▶ Directions: Filter the listing below down to the lines containing the word "static".

▶ Data records:
....
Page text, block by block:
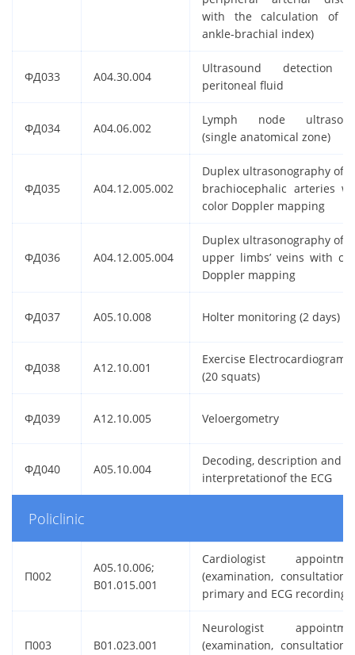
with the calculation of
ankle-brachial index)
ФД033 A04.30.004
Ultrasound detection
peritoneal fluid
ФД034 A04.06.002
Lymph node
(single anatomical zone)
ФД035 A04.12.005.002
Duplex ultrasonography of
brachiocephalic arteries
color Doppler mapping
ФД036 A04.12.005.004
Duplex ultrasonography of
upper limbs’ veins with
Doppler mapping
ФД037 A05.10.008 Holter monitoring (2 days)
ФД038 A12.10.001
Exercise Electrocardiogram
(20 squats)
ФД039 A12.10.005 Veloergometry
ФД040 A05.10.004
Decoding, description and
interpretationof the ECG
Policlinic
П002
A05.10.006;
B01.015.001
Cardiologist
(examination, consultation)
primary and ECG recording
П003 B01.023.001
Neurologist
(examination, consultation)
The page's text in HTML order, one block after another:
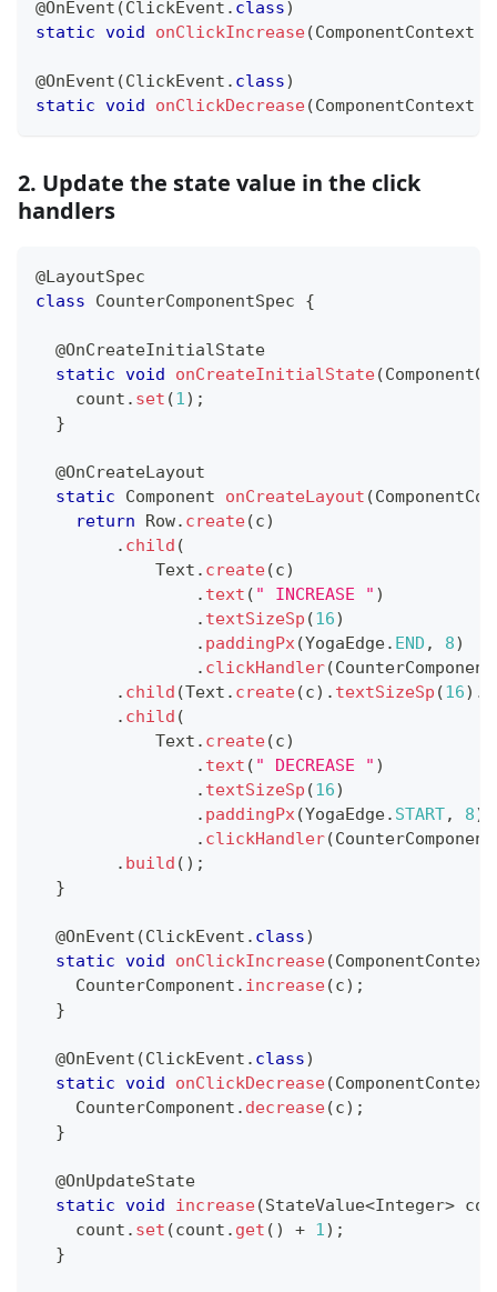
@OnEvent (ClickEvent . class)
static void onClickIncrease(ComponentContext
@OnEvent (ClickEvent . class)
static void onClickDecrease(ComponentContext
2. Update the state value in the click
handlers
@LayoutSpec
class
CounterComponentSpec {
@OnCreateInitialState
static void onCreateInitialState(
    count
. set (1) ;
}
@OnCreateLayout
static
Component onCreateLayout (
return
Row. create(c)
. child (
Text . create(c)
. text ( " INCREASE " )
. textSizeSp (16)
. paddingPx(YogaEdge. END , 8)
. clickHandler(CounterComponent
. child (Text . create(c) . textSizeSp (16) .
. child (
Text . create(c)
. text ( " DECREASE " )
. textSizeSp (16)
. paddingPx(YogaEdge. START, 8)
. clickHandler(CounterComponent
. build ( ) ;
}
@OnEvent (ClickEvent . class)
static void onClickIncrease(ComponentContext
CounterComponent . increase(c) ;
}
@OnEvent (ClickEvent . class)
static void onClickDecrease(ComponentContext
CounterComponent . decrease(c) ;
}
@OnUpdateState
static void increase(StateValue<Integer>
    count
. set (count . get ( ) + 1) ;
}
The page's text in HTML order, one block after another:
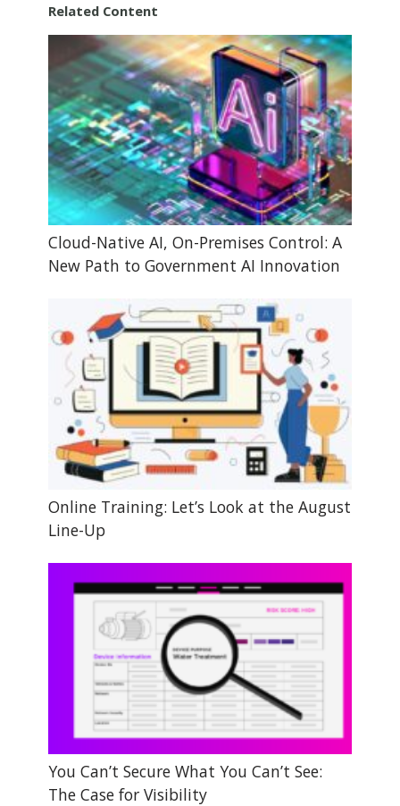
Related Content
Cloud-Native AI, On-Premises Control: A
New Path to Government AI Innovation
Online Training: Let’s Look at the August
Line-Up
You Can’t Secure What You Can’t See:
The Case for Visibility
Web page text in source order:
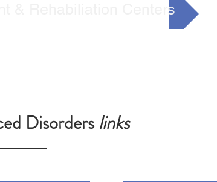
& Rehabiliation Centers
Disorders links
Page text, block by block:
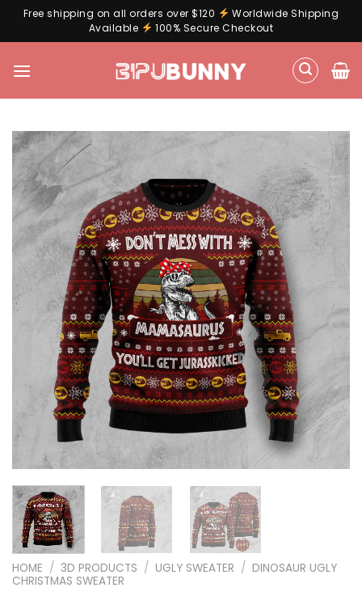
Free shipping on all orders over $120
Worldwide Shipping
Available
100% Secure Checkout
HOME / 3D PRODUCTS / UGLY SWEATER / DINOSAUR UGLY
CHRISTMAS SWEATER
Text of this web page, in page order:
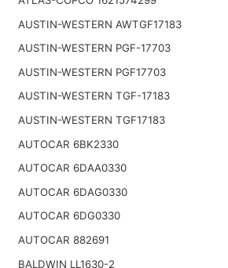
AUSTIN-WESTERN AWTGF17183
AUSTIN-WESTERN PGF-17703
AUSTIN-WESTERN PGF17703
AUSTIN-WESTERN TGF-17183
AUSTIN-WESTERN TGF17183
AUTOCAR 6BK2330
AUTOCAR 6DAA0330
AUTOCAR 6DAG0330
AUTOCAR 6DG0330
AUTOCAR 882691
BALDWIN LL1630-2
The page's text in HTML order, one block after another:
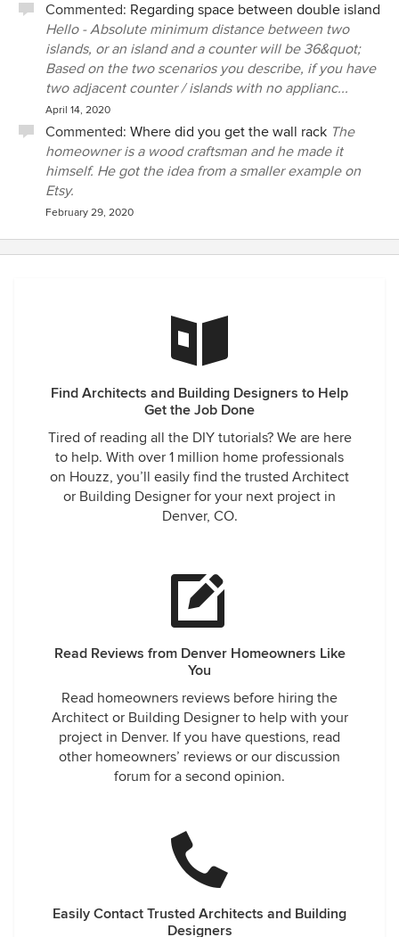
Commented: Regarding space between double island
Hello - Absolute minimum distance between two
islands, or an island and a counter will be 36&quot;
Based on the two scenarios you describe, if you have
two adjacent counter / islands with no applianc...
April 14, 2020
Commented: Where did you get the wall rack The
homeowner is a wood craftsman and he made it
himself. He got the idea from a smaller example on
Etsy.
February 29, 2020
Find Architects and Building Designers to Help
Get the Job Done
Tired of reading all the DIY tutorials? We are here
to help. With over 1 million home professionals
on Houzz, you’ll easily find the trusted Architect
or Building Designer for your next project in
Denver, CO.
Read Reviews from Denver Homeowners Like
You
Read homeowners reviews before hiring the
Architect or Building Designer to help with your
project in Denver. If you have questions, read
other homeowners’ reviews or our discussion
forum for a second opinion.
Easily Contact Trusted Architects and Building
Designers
....
▶ Result:
static void onClickIncrease(ComponentContext
static void onClickDecrease(ComponentContext
static void onCreateInitialState(
static
static void onClickIncrease(ComponentContext
static void onClickDecrease(ComponentContext
static void increase(StateValue<Integer>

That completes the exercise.